### Given entries

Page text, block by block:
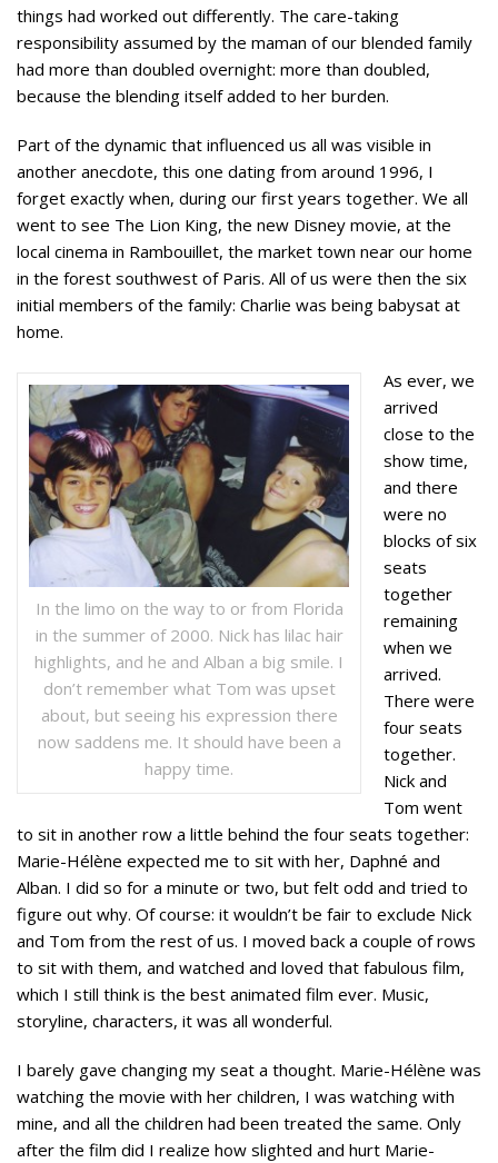
things had worked out differently. The care-taking
responsibility assumed by the maman of our blended family
had more than doubled overnight: more than doubled,
because the blending itself added to her burden.
Part of the dynamic that influenced us all was visible in
another anecdote, this one dating from around 1996, I
forget exactly when, during our first years together. We all
went to see The Lion King, the new Disney movie, at the
local cinema in Rambouillet, the market town near our home
in the forest southwest of Paris. All of us were then the six
initial members of the family: Charlie was being babysat at
home.
In the limo on the way to or from Florida
in the summer of 2000. Nick has lilac hair
highlights, and he and Alban a big smile. I
don’t remember what Tom was upset
about, but seeing his expression there
now saddens me. It should have been a
happy time.
As ever, we
arrived
close to the
show time,
and there
were no
blocks of six
seats
together
remaining
when we
arrived.
There were
four seats
together.
Nick and
Tom went
to sit in another row a little behind the four seats together:
Marie-Hélène expected me to sit with her, Daphné and
Alban. I did so for a minute or two, but felt odd and tried to
figure out why. Of course: it wouldn’t be fair to exclude Nick
and Tom from the rest of us. I moved back a couple of rows
to sit with them, and watched and loved that fabulous film,
which I still think is the best animated film ever. Music,
storyline, characters, it was all wonderful.
I barely gave changing my seat a thought. Marie-Hélène was
watching the movie with her children, I was watching with
mine, and all the children had been treated the same. Only
after the film did I realize how slighted and hurt Marie-
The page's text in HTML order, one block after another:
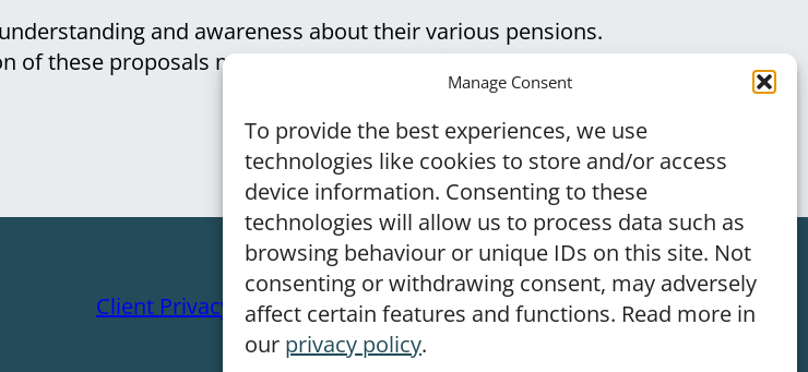
Manage Consent
To provide the best experiences, we use
technologies like cookies to store and/or access
device information. Consenting to these
technologies will allow us to process data such as
browsing behaviour or unique IDs on this site. Not
consenting or withdrawing consent, may adversely
affect certain features and functions. Read more in
our privacy policy.
and awareness about their various pensions.
of these proposals may mean that a considerable number
Client Privacy Notice –Terms of Use–Privacy Policy
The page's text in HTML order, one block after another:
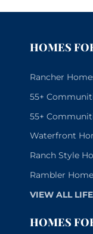
HOMES
Rancher
55+
55+
Waterfront
Ranch Style
Rambler
VIEW ALL
HOMES
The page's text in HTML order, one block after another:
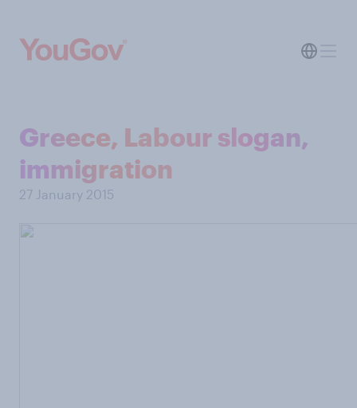
Greece, Labour slogan,
immigration
27 January 2015
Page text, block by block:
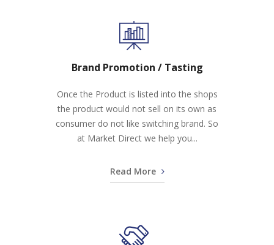
Brand Promotion / Tasting
Once the Product is listed into the shops
the product would not sell on its own as
consumer do not like switching brand. So
at Market Direct we help you...
Read More
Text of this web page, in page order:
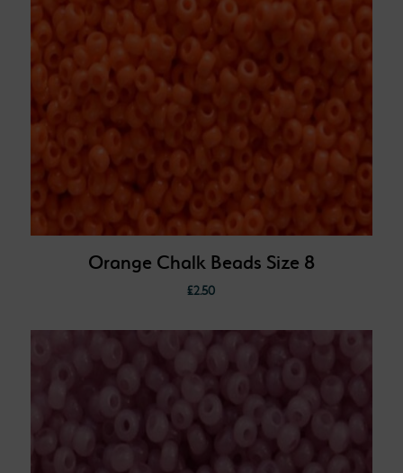
Orange Chalk Beads Size 8
£2.50
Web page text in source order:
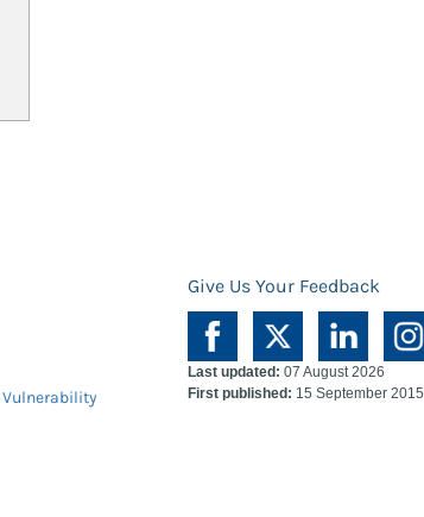
Give Us Your Feedback
Vulnerability
Last updated: 07 August 2026
First published: 15 September 2015
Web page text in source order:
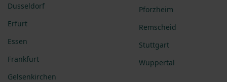
Dusseldorf
Erfurt
Essen
Frankfurt
Gelsenkirchen
Pforzheim
Remscheid
Stuttgart
Wuppertal
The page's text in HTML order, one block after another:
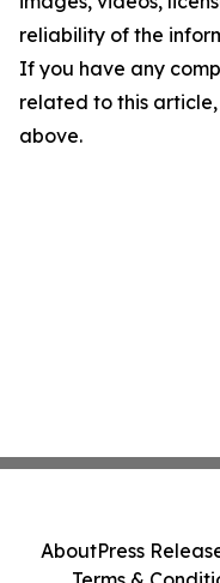
reliability of the
If you have any
related to this
above.
AboutPress
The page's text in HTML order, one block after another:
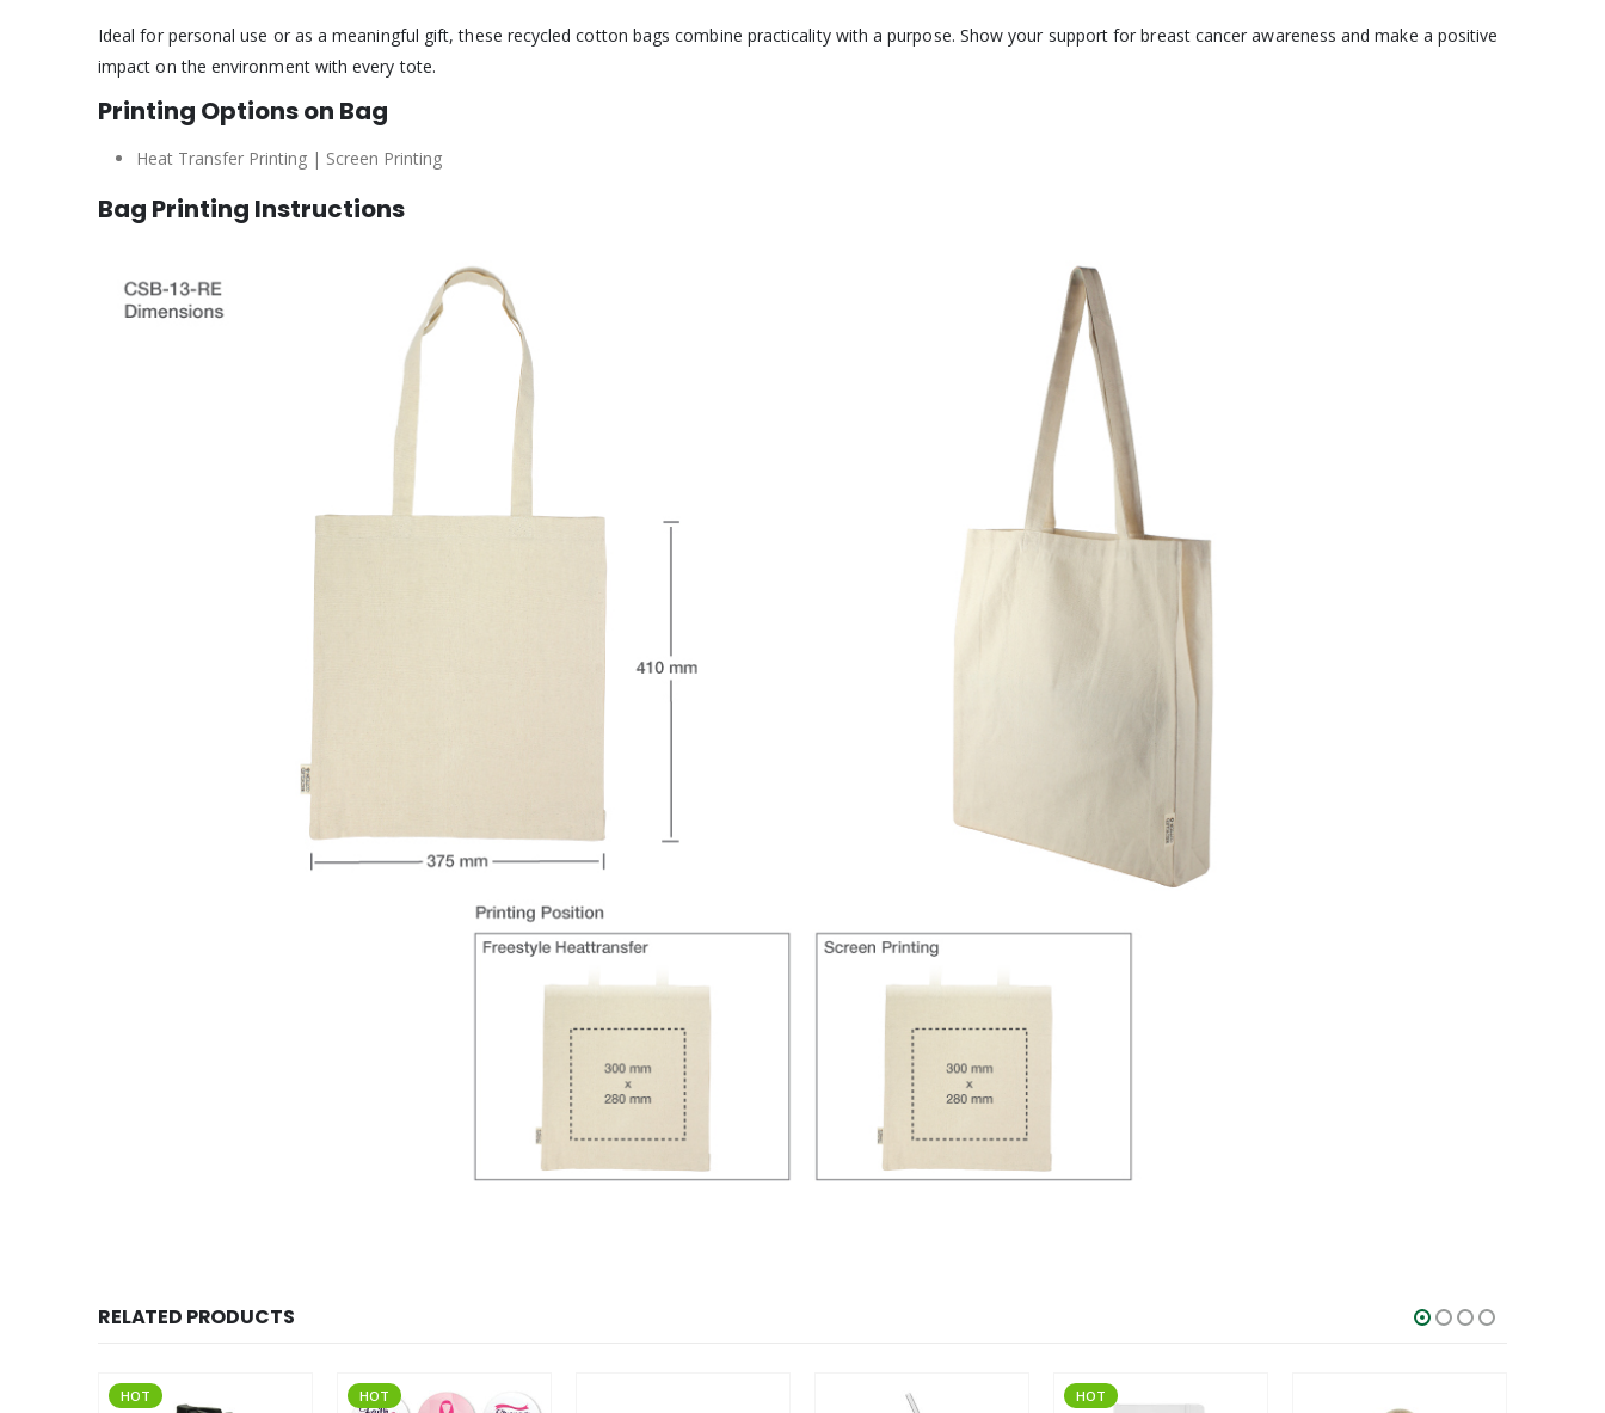
Ideal for personal use or as a meaningful gift, these recycled cotton bags combine practicality with a purpose. Show your support for breast cancer awareness and make a positive
impact on the environment with every tote.
Printing Options on Bag
Heat Transfer Printing | Screen Printing
Bag Printing Instructions
RELATED PRODUCTS
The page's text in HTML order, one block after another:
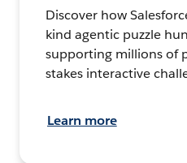
Discover how
kind agentic puzzle
supporting millions of
stakes interactive
Learn more
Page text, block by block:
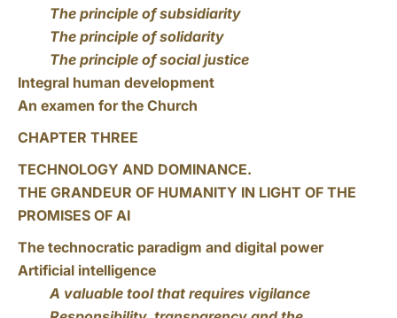
The principle of subsidiarity
The principle of solidarity
The principle of social justice
Integral human development
An examen for the Church
CHAPTER THREE
TECHNOLOGY AND DOMINANCE.
THE GRANDEUR OF HUMANITY IN LIGHT OF THE
PROMISES OF AI
The technocratic paradigm and digital power
Artificial intelligence
A valuable tool that requires vigilance
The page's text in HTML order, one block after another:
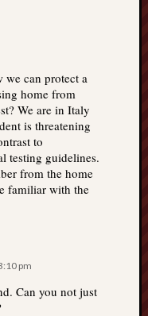
we can protect a
home from
We are in Italy
is threatening
to
testing guidelines.
from the home
familiar with the
pm
Can you not just
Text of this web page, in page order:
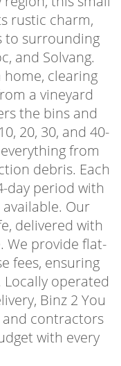
rustic charm,
to surrounding
and Solvang.
home, clearing
a vineyard
the bins and
20, 30, and 40-
from
debris. Each
day period with
Our
delivered with
We provide flat-
fees, ensuring
operated
Binz 2 You
and contractors
with every
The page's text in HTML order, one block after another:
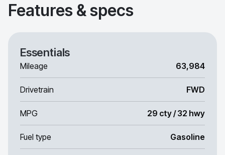
Features & specs
Essentials
Mileage 63,984
Drivetrain FWD
MPG 29 cty / 32 hwy
Fuel type Gasoline
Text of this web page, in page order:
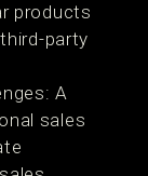
products
party
A
sales
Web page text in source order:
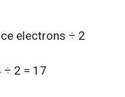
electrons ÷ 2
÷ 2 = 17
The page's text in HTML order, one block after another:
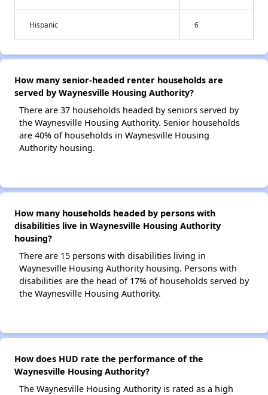
Hispanic 6
How many senior-headed renter households are
served by Waynesville Housing Authority?
There are 37 households headed by seniors served by
the Waynesville Housing Authority. Senior households
are 40% of households in Waynesville Housing
Authority housing.
How many households headed by persons with
disabilities live in Waynesville Housing Authority
housing?
There are 15 persons with disabilities living in
Waynesville Housing Authority housing. Persons with
disabilities are the head of 17% of households served by
the Waynesville Housing Authority.
How does HUD rate the performance of the
Waynesville Housing Authority?
The Waynesville Housing Authority is rated as a high
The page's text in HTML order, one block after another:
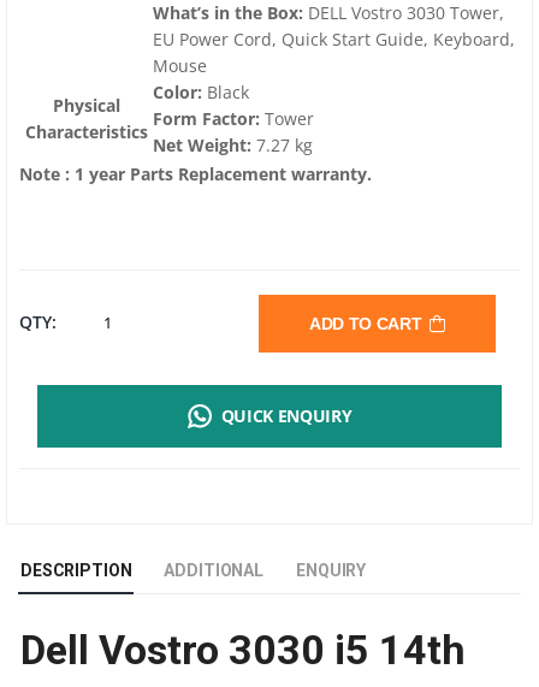
What’s in the Box: DELL Vostro 3030 Tower,
EU Power Cord, Quick Start Guide, Keyboard,
Mouse
Physical
Characteristics
Color: Black
Form Factor: Tower
Net Weight: 7.27 kg
Note : 1 year Parts Replacement warranty.
QTY: DELL
GEN
TOWER
ADD TO CART
QUICK ENQUIRY
DESCRIPTION ADDITIONAL ENQUIRY
Dell Vostro 3030 i5 14th
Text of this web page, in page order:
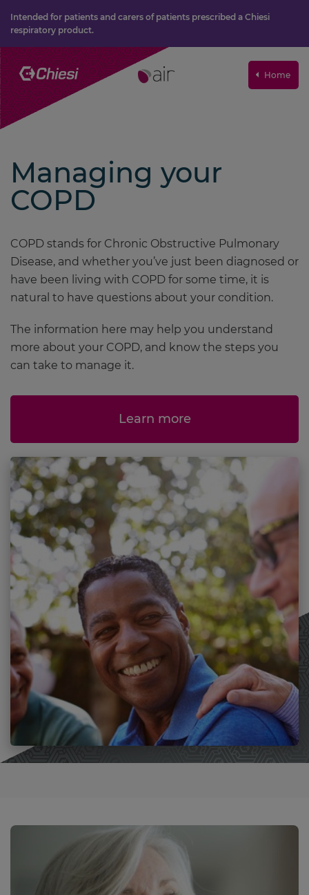
Intended for patients and carers of patients prescribed a Chiesi
respiratory product.
Home
Managing your
COPD
COPD stands for Chronic Obstructive Pulmonary
Disease, and whether you’ve just been diagnosed or
have been living with COPD for some time, it is
natural to have questions about your condition.
The information here may help you understand
more about your COPD, and know the steps you
can take to manage it.
Learn more

### Exercise details
Omit every image. Quote each record exactly.

### Response area
Page text, block by block:
things had worked out differently. The care-taking
responsibility assumed by the maman of our blended family
had more than doubled overnight: more than doubled,
because the blending itself added to her burden.
Part of the dynamic that influenced us all was visible in
another anecdote, this one dating from around 1996, I
forget exactly when, during our first years together. We all
went to see The Lion King, the new Disney movie, at the
local cinema in Rambouillet, the market town near our home
in the forest southwest of Paris. All of us were then the six
initial members of the family: Charlie was being babysat at
home.
In the limo on the way to or from Florida
in the summer of 2000. Nick has lilac hair
highlights, and he and Alban a big smile. I
don’t remember what Tom was upset
about, but seeing his expression there
now saddens me. It should have been a
happy time.
As ever, we
arrived
close to the
show time,
and there
were no
blocks of six
seats
together
remaining
when we
arrived.
There were
four seats
together.
Nick and
Tom went
to sit in another row a little behind the four seats together:
Marie-Hélène expected me to sit with her, Daphné and
Alban. I did so for a minute or two, but felt odd and tried to
figure out why. Of course: it wouldn’t be fair to exclude Nick
and Tom from the rest of us. I moved back a couple of rows
to sit with them, and watched and loved that fabulous film,
which I still think is the best animated film ever. Music,
storyline, characters, it was all wonderful.
I barely gave changing my seat a thought. Marie-Hélène was
watching the movie with her children, I was watching with
mine, and all the children had been treated the same. Only
after the film did I realize how slighted and hurt Marie-
The page's text in HTML order, one block after another:
Manage Consent
To provide the best experiences, we use
technologies like cookies to store and/or access
device information. Consenting to these
technologies will allow us to process data such as
browsing behaviour or unique IDs on this site. Not
consenting or withdrawing consent, may adversely
affect certain features and functions. Read more in
our privacy policy.
and awareness about their various pensions.
of these proposals may mean that a considerable number
Client Privacy Notice –Terms of Use–Privacy Policy
The page's text in HTML order, one block after another:
HOMES
Rancher
55+
55+
Waterfront
Ranch Style
Rambler
VIEW ALL
HOMES
The page's text in HTML order, one block after another:
Greece, Labour slogan,
immigration
27 January 2015
Page text, block by block:
Brand Promotion / Tasting
Once the Product is listed into the shops
the product would not sell on its own as
consumer do not like switching brand. So
at Market Direct we help you...
Read More
Text of this web page, in page order:
Orange Chalk Beads Size 8
£2.50
Web page text in source order:
Give Us Your Feedback
Vulnerability
Last updated: 07 August 2026
First published: 15 September 2015
Web page text in source order:
Dusseldorf
Erfurt
Essen
Frankfurt
Gelsenkirchen
Pforzheim
Remscheid
Stuttgart
Wuppertal
The page's text in HTML order, one block after another:
reliability of the
If you have any
related to this
above.
AboutPress
The page's text in HTML order, one block after another:
Ideal for personal use or as a meaningful gift, these recycled cotton bags combine practicality with a purpose. Show your support for breast cancer awareness and make a positive
impact on the environment with every tote.
Printing Options on Bag
Heat Transfer Printing | Screen Printing
Bag Printing Instructions
RELATED PRODUCTS
The page's text in HTML order, one block after another:
Discover how
kind agentic puzzle
supporting millions of
stakes interactive
Learn more
Page text, block by block:
The principle of subsidiarity
The principle of solidarity
The principle of social justice
Integral human development
An examen for the Church
CHAPTER THREE
TECHNOLOGY AND DOMINANCE.
THE GRANDEUR OF HUMANITY IN LIGHT OF THE
PROMISES OF AI
The technocratic paradigm and digital power
Artificial intelligence
A valuable tool that requires vigilance
The page's text in HTML order, one block after another:
we can protect a
home from
We are in Italy
is threatening
to
testing guidelines.
from the home
familiar with the
pm
Can you not just
Text of this web page, in page order:
rustic charm,
to surrounding
and Solvang.
home, clearing
a vineyard
the bins and
20, 30, and 40-
from
debris. Each
day period with
Our
delivered with
We provide flat-
fees, ensuring
operated
Binz 2 You
and contractors
with every
The page's text in HTML order, one block after another:
Features & specs
Essentials
Mileage 63,984
Drivetrain FWD
MPG 29 cty / 32 hwy
Fuel type Gasoline
Text of this web page, in page order:
products
party
A
sales
Web page text in source order:
electrons ÷ 2
÷ 2 = 17
The page's text in HTML order, one block after another:
Hispanic 6
How many senior-headed renter households are
served by Waynesville Housing Authority?
There are 37 households headed by seniors served by
the Waynesville Housing Authority. Senior households
are 40% of households in Waynesville Housing
Authority housing.
How many households headed by persons with
disabilities live in Waynesville Housing Authority
housing?
There are 15 persons with disabilities living in
Waynesville Housing Authority housing. Persons with
disabilities are the head of 17% of households served by
the Waynesville Housing Authority.
How does HUD rate the performance of the
Waynesville Housing Authority?
The Waynesville Housing Authority is rated as a high
The page's text in HTML order, one block after another:
What’s in the Box: DELL Vostro 3030 Tower,
EU Power Cord, Quick Start Guide, Keyboard,
Mouse
Physical
Characteristics
Color: Black
Form Factor: Tower
Net Weight: 7.27 kg
Note : 1 year Parts Replacement warranty.
QTY: DELL
GEN
TOWER
ADD TO CART
QUICK ENQUIRY
DESCRIPTION ADDITIONAL ENQUIRY
Dell Vostro 3030 i5 14th
Text of this web page, in page order:
Intended for patients and carers of patients prescribed a Chiesi
respiratory product.
Home
Managing your
COPD
COPD stands for Chronic Obstructive Pulmonary
Disease, and whether you’ve just been diagnosed or
have been living with COPD for some time, it is
natural to have questions about your condition.
The information here may help you understand
more about your COPD, and know the steps you
can take to manage it.
Learn more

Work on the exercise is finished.